Avoiding Responsibility
published on 28th July, 2010

This week I’ve been asked to write about being a medical test subject. I’m tired of writing about being a medical test subject. Suffice to say that volunteering yourself for medical research is an excellent responsibility-avoidance strategy. Free money / sandwiches / cab vouchers / time to think about your life. Google it.

What I really want to talk about is you quitting your job, dropping out of school and spending more time at the pub. Life is too short to work. What you really need to be doing is discussing sports and celebrities and hilarious cocktails. You can always get money – aside from medical testing, there’s the dole, grant money, "design work" or being a door bitch at the Metro. I’m not even being funny. Seriously, quit. Quit, then when people with real jobs look at you like you’re wasting your life, look them in their dead, gormless eyes, point at your crotch and give them the finger. They’re the ones wasting their lives. They’re the ones who’ll wake up in twenty years next to an overweight accountant, addicted to painkillers and overpriced shiraz. God gave us all electric guitars and burgers and tits and livers and wangs and canisters of nitrous oxide for a reason. Use them, and use them unwisely.

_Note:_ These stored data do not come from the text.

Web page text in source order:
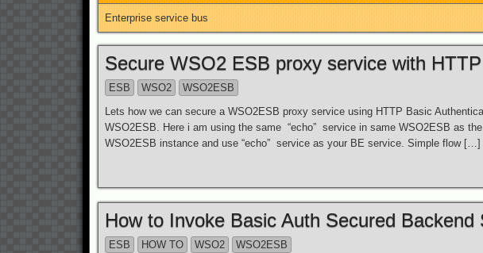
Enterprise service bus
Secure WSO2 ESB proxy service with
ESB WSO2
WSO2ESB
Lets how we can secure a WSO2ESB proxy service using HTTP Basic
WSO2ESB. Here i am using the same “echo” service in same WSO2ESB as
WSO2ESB instance and use “echo” service as your BE service. Simple flow […]
How to Invoke Basic Auth Secured
ESB HOW TO WSO2
WSO2ESB
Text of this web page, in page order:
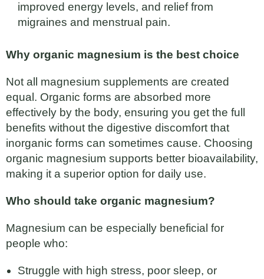
improved energy levels, and relief from
migraines and menstrual pain.
Why organic magnesium is the best choice
Not all magnesium supplements are created
equal. Organic forms are absorbed more
effectively by the body, ensuring you get the full
benefits without the digestive discomfort that
inorganic forms can sometimes cause. Choosing
organic magnesium supports better bioavailability,
making it a superior option for daily use.
Who should take organic magnesium?
Magnesium can be especially beneficial for
people who:
Struggle with high stress, poor sleep, or
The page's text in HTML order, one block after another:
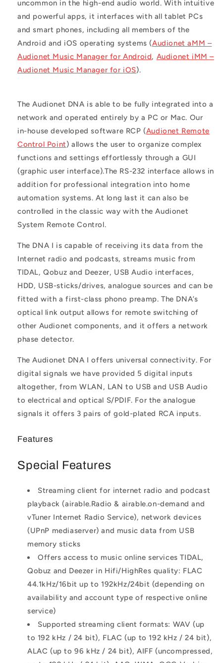
uncommon in the high-end audio world. With intuitive
and powerful apps, it interfaces with all tablet PCs
and smart phones, including all members of the
Android and iOS operating systems (Audionet aMM –
Audionet Music Manager for Android, Audionet iMM –
Audionet Music Manager for iOS).
The Audionet DNA is able to be fully integrated into a
network and operated entirely by a PC or Mac. Our
in-house developed software RCP (Audionet Remote
Control Point) allows the user to organize complex
functions and settings effortlessly through a GUI
(graphic user interface).The RS-232 interface allows in
addition for professional integration into home
automation systems. At long last it can also be
controlled in the classic way with the Audionet
System Remote Control.
The DNA I is capable of receiving its data from the
Internet radio and podcasts, streams music from
TIDAL, Qobuz and Deezer, USB Audio interfaces,
HDD, USB-sticks/drives, analogue sources and can be
fitted with a first-class phono preamp. The DNA’s
optical link output allows for remote switching of
other Audionet components, and it offers a network
phase detector.
The Audionet DNA I offers universal connectivity. For
digital signals we have provided 5 digital inputs
altogether, from WLAN, LAN to USB and USB Audio
to electrical and optical S/PDIF. For the analogue
signals it offers 3 pairs of gold-plated RCA inputs.
Features
Special Features
Streaming client for internet radio and podcast
playback (airable.Radio & airable.on-demand and
vTuner Internet Radio Service), network devices
(UPnP mediaserver) and music data from USB
memory sticks
Offers access to music online services TIDAL,
Qobuz and Deezer in Hifi/HighRes quality: FLAC
44.1kHz/16bit up to 192kHz/24bit (depending on
availability and account type of respective online
service)
Supported streaming client formats: WAV (up
to 192 kHz / 24 bit), FLAC (up to 192 kHz / 24 bit),
ALAC (up to 96 kHz / 24 bit), AIFF (uncompressed,
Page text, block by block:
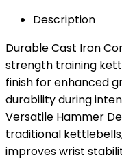
Description
Durable Cast Iron
strength training
finish for enhanced
durability during
Versatile Hammer
traditional
improves wrist
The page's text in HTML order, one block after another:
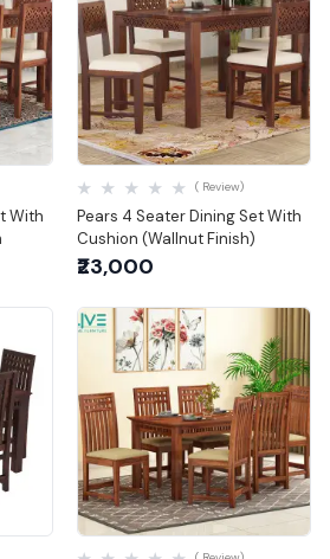
With
Quick View
Pears 4 Seater Dining Set With
Cushion (Wallnut Finish)
( Review)
₹23,000
Quick View
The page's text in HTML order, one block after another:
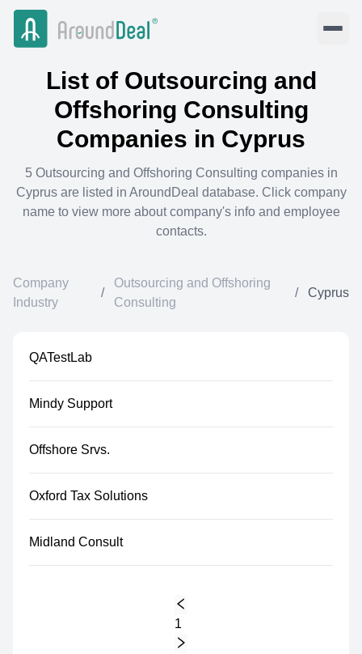
List of Outsourcing and
Offshoring Consulting
Companies in Cyprus
5 Outsourcing and Offshoring Consulting companies in
Cyprusare listed in AroundDeal database. Click company
name to view more about company's info and employee
contacts.
Company
Industry
/
Outsourcing and Offshoring
Consulting
/ Cyprus
QATestLab
Mindy Support
Offshore Srvs.
Oxford Tax Solutions
Midland Consult
1
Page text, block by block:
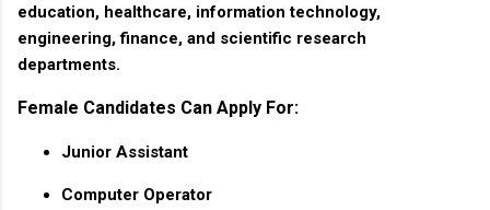
education, healthcare, information technology,
engineering, finance, and scientific research
departments.
Female Candidates Can Apply For:
Junior Assistant
Computer Operator
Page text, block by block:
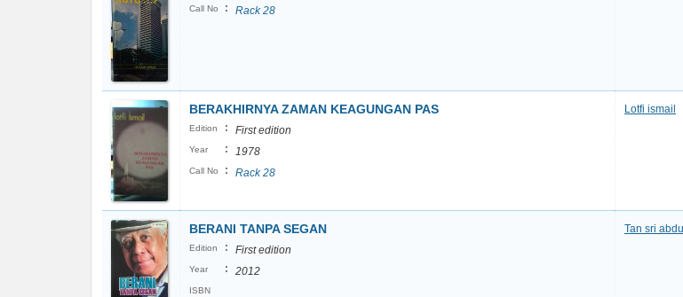
Call No : Rack 28
BERAKHIRNYA ZAMAN KEAGUNGAN PAS
Edition : First edition
Year : 1978
Call No : Rack 28
Lotfi ismail
BERANI TANPA SEGAN
Edition : First edition
Year : 2012
ISBN
Tan sri
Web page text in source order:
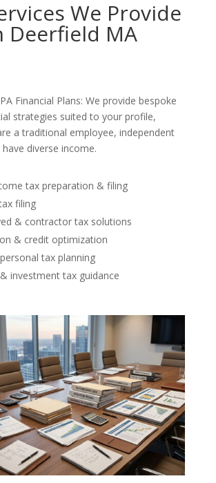
We Provide
Deerfield MA
Financial Plans: We provide bespoke
strategies suited to your profile,
a traditional employee, independent
diverse income.
tax preparation & filing
filing
& contractor tax solutions
& credit optimization
tax planning
investment tax guidance
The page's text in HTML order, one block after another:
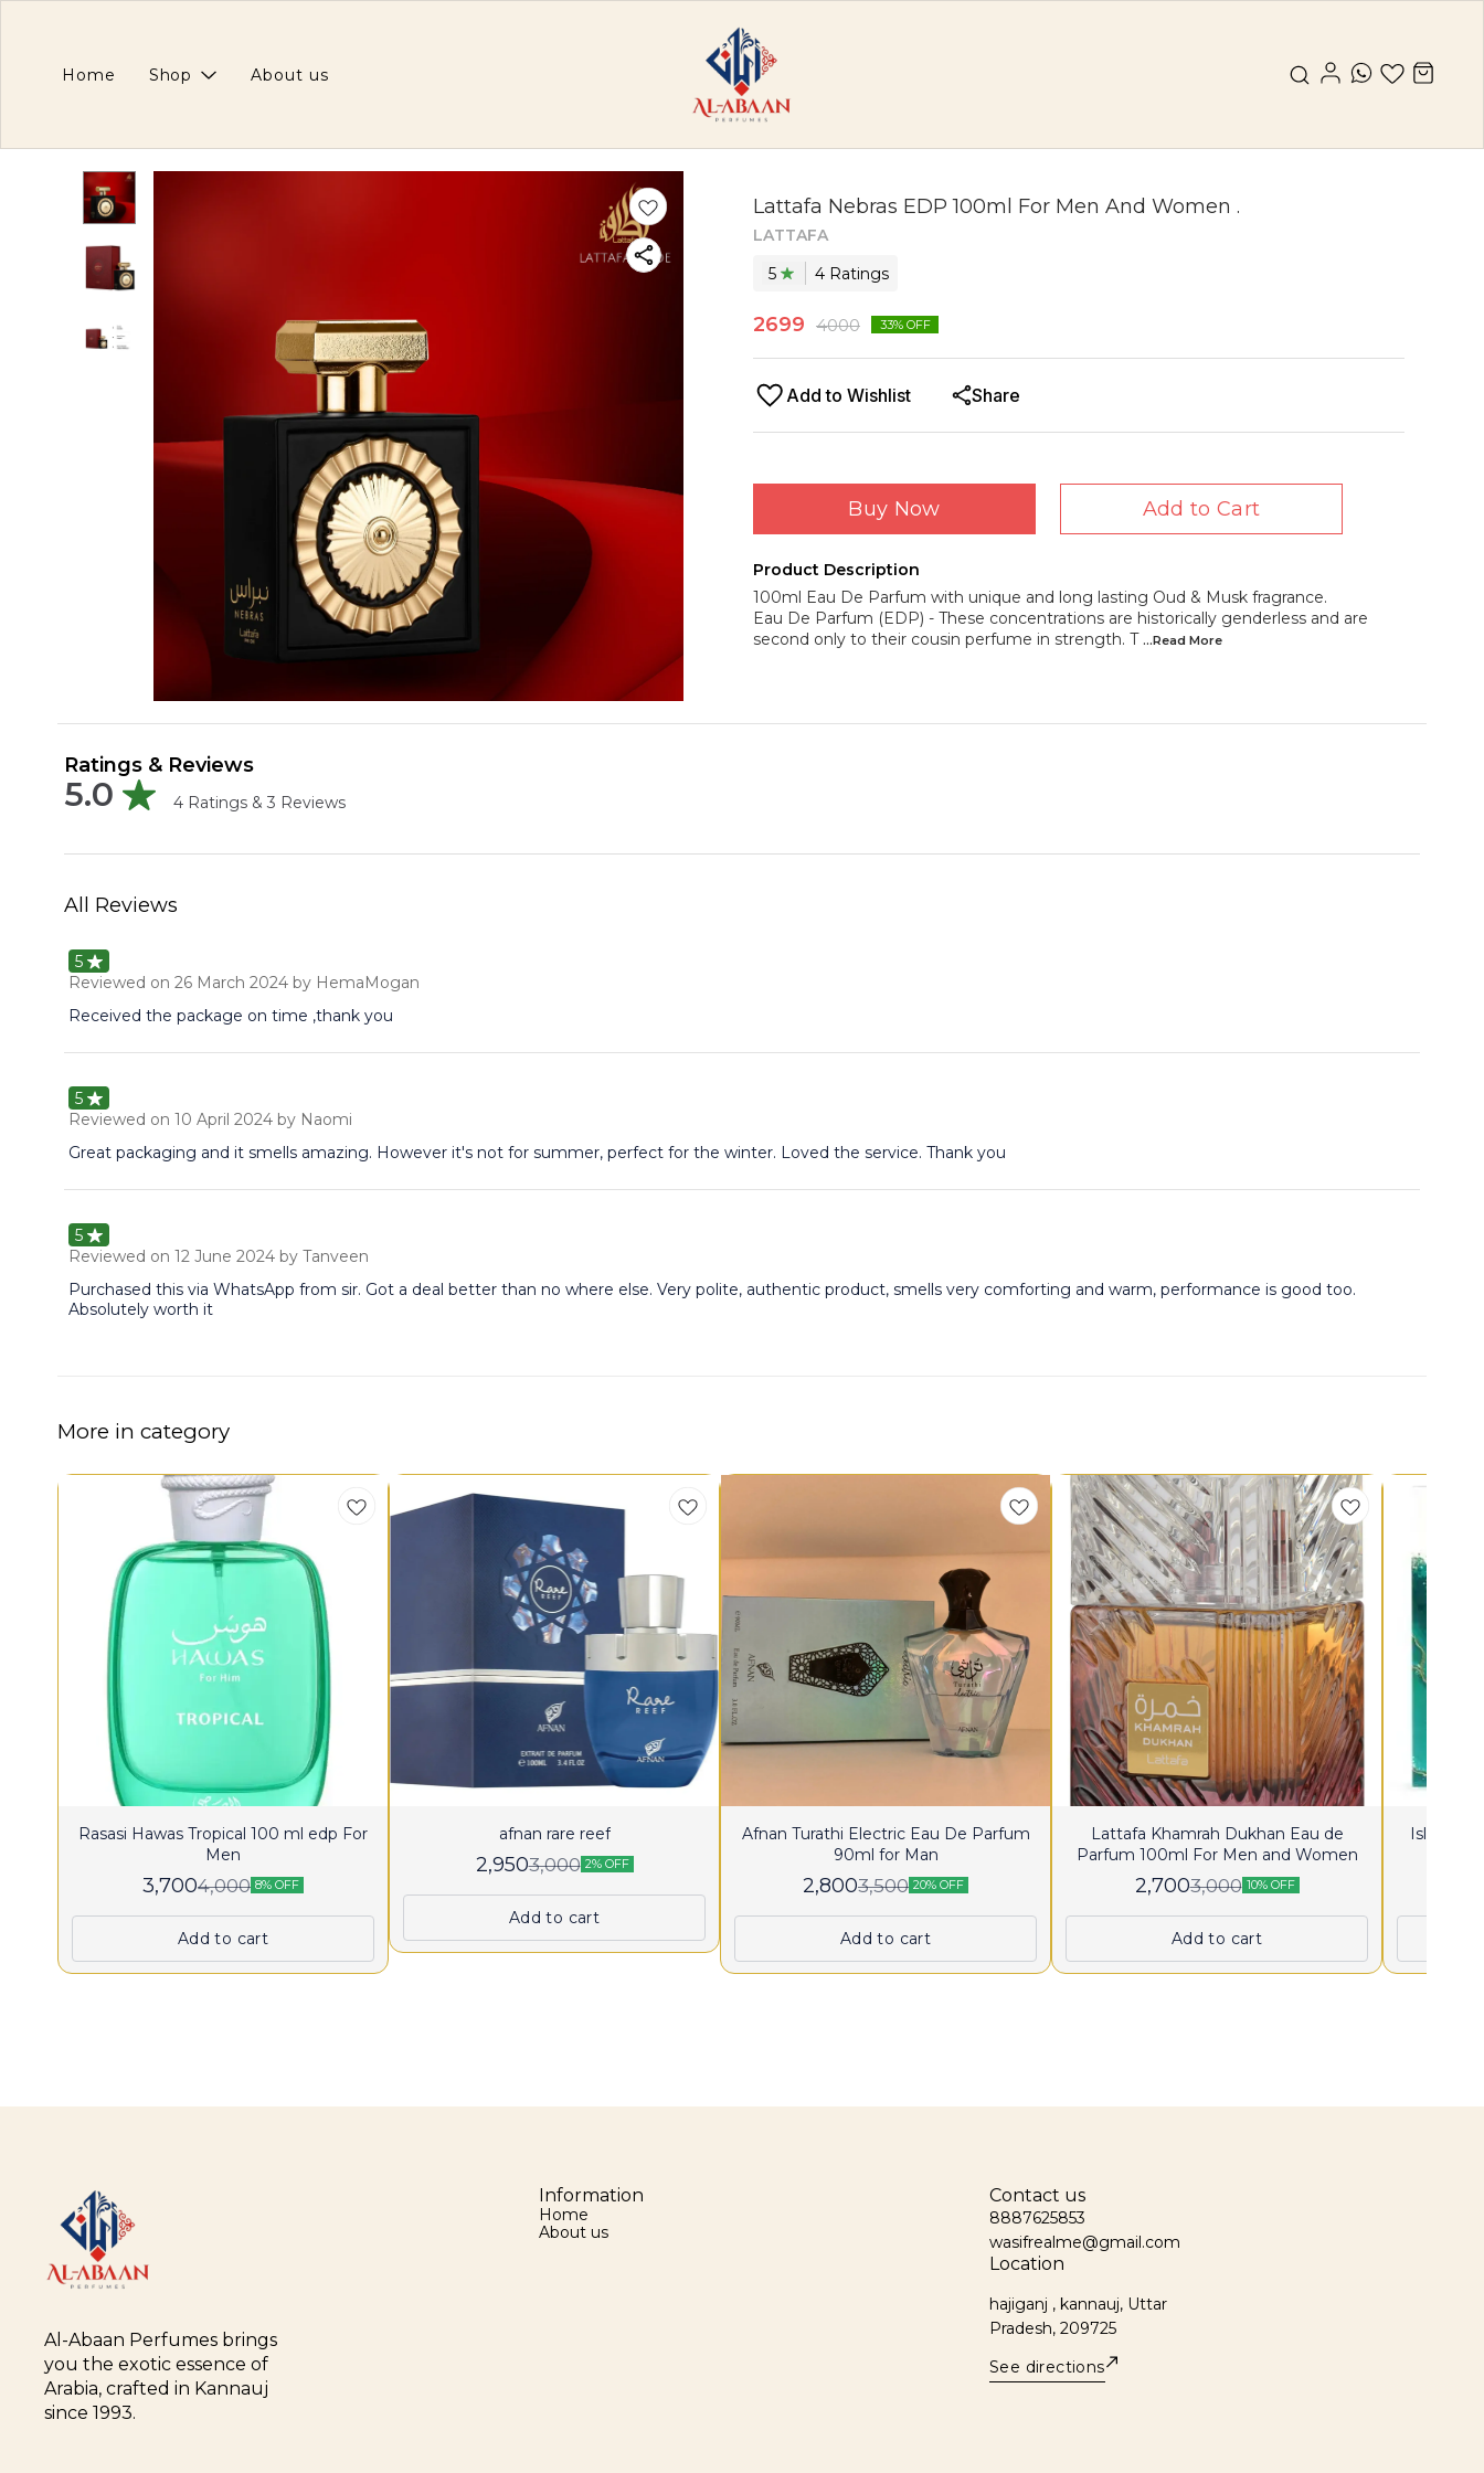
Home Shop About us
Lattafa Nebras EDP 100ml For Men And Women .
LATTAFA
5
4 Ratings
2699 4000 33% OFF
Add to Wishlist Share
Buy Now Add to Cart
Product Description
100ml Eau De Parfum with unique and long lasting Oud & Musk fragrance.
Eau De Parfum (EDP) - These concentrations are historically genderless and are
second only to their cousin perfume in strength. T ...Read More
Ratings & Reviews
5.0 4 Ratings & 3 Reviews
All Reviews
5
Reviewed on 26 March 2024 by HemaMogan
Received the package on time ,thank you
5
Reviewed on 10 April 2024 by Naomi
Great packaging and it smells amazing. However it's not for summer, perfect for the winter. Loved the service. Thank you
5
Reviewed on 12 June 2024 by Tanveen
Purchased this via WhatsApp from sir. Got a deal better than no where else. Very polite, authentic product, smells very comforting and warm, performance is good too.
Absolutely worth it
More in category
Rasasi Hawas Tropical 100 ml edp For
Men
3,7004,000 8% OFF
Add to cart
afnan rare reef
2,9503,000 2% OFF
Add to cart
Afnan Turathi Electric Eau De Parfum
90ml for Man
2,8003,500 20% OFF
Add to cart
Lattafa Khamrah Dukhan Eau de
Parfum 100ml For Men and Women
2,7003,000 10% OFF
Add to cart
Island
Al-Abaan Perfumes brings
you the exotic essence of
Arabia, crafted in Kannauj
since 1993.
Information
Home
About us
Contact us
8887625853
wasifrealme@gmail.com
Location
hajiganj , kannauj, Uttar
Pradesh, 209725
See directions
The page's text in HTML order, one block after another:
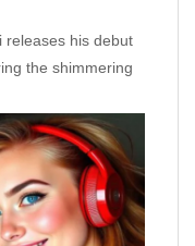
releases his debut
the shimmering
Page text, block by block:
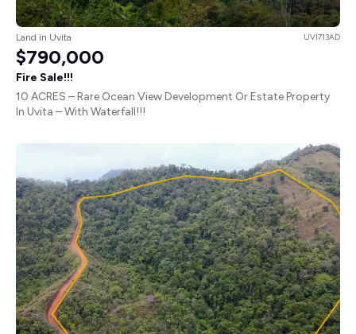
Land in Uvita UVI713AD
$790,000
Fire Sale!!!
10 ACRES – Rare Ocean View Development Or Estate Property
In Uvita – With Waterfall!!!
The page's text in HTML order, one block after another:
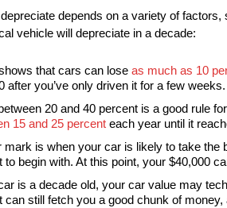
depends on a variety of
vehicle will depreciate in a decade:
that cars can lose as much as 10
after you’ve only driven it for a few weeks.
20 and 40 percent is a good rule
15 and 25 percent each year until it
mark is when your car is likely to take the
to begin with. At this point, your $40,000
is a decade old, your car value may
can still fetch you a good chunk of
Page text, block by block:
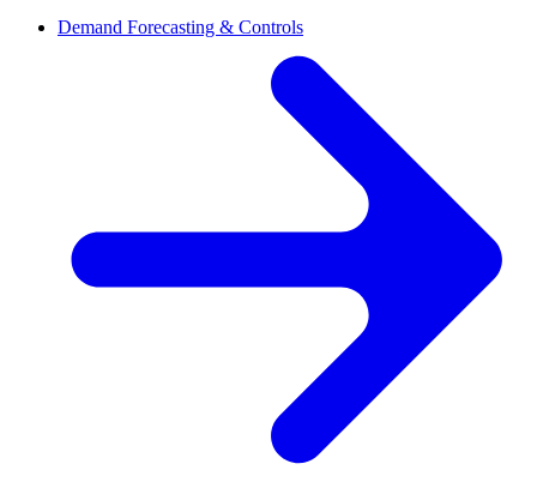
Demand Forecasting & Controls
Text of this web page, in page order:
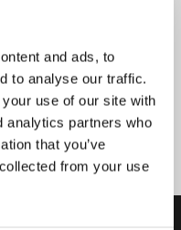
and ads, to
to analyse our traffic.
use of our site with
analytics partners who
that you’ve
from your use
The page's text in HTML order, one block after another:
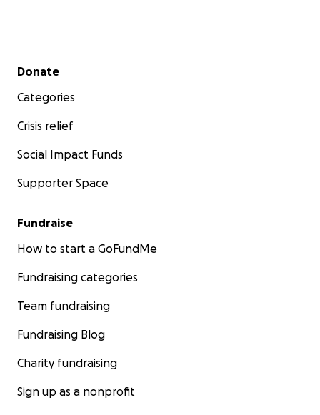
Secondary menu
Donate
Categories
Crisis relief
Social Impact Funds
Supporter Space
Fundraise
How to start a GoFundMe
Fundraising categories
Team fundraising
Fundraising Blog
Charity fundraising
Sign up as a nonprofit
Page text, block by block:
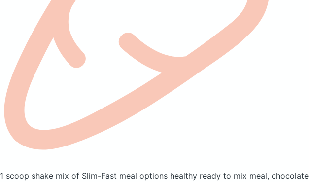
1 scoop shake mix of Slim-Fast meal options healthy ready to mix meal, chocolate
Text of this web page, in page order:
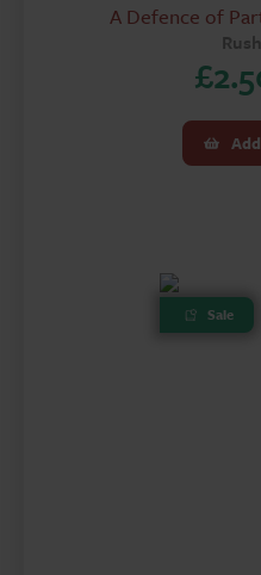
A Defence of
£
Sale
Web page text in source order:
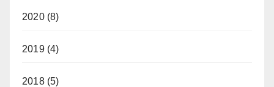
2020(8)
2019(4)
2018(5)
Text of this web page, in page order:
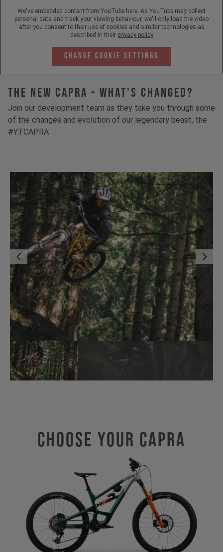
We've embedded content from YouTube here. As YouTube may collect
personal data and track your viewing behaviour, we'll only load the video
after you consent to their use of cookies and similar technologies as
described in their privacy policy
Change Cookie Settings
The New Capra - What's Changed?
Join our development team as they take you through some
of the changes and evolution of our legendary beast, the
#YTCAPRA
Choose Your CAPRA
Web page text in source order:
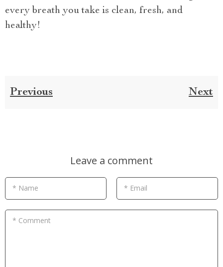
every breath you take is clean, fresh, and
healthy!
Previous Next
Leave a comment
* Name * Email
* Comment
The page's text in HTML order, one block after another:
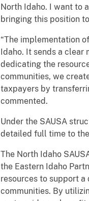
North Idaho. I want to
bringing this position
“The implementation
Idaho. It sends a clear
dedicating the
communities, we
taxpayers by
commented.
Under the SAUSA
detailed full time to
The North Idaho
the Eastern Idaho
resources to support
communities. By
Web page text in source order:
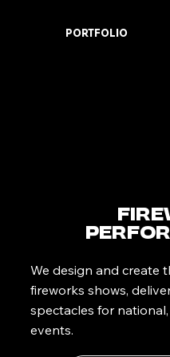
PORTFOLIO
We design and create
fireworks shows,
spectacles for
events.
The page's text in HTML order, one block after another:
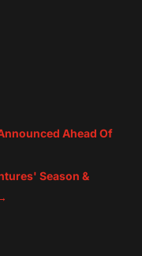
Ahead Of
Season &
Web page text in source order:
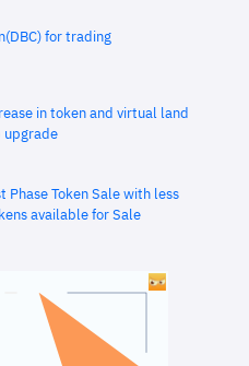
for trading
in token and virtual land
upgrade
Phase Token Sale with less
available for Sale
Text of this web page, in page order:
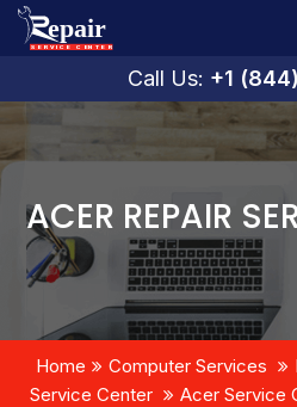
Call Us: +1
ACER REPAIR
Home Computer Services
Service Center
Acer Service
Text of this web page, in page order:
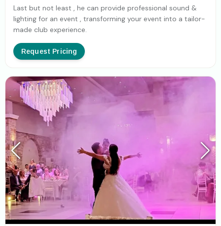
Last but not least , he can provide professional sound &
lighting for an event , transforming your event into a tailor-
made club experience.
Request Pricing
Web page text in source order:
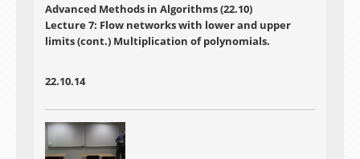
Advanced Methods in Algorithms (22.10)
Lecture 7: Flow networks with lower and upper
limits (cont.) Multiplication of polynomials.
22.10.14
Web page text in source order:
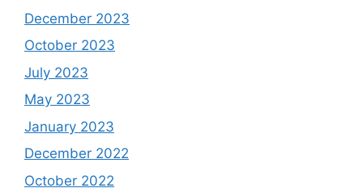
December 2023
October 2023
July 2023
May 2023
January 2023
December 2022
October 2022

St Peter: Heeey! So did you have fun down there?
Employed Person: Fun? Of course not! I got three degrees, worked hard, married an accountant and raised two ungrateful children. Now where’s my reward?
St Peter: What are you, retarded? That was your reward! Now you’re just going back into storage.
Employed Person: Wait, what? But life is hard! What was I supposed to do for money?
St Peter: Shit, dude. Didn’t you read the thing about medical testing?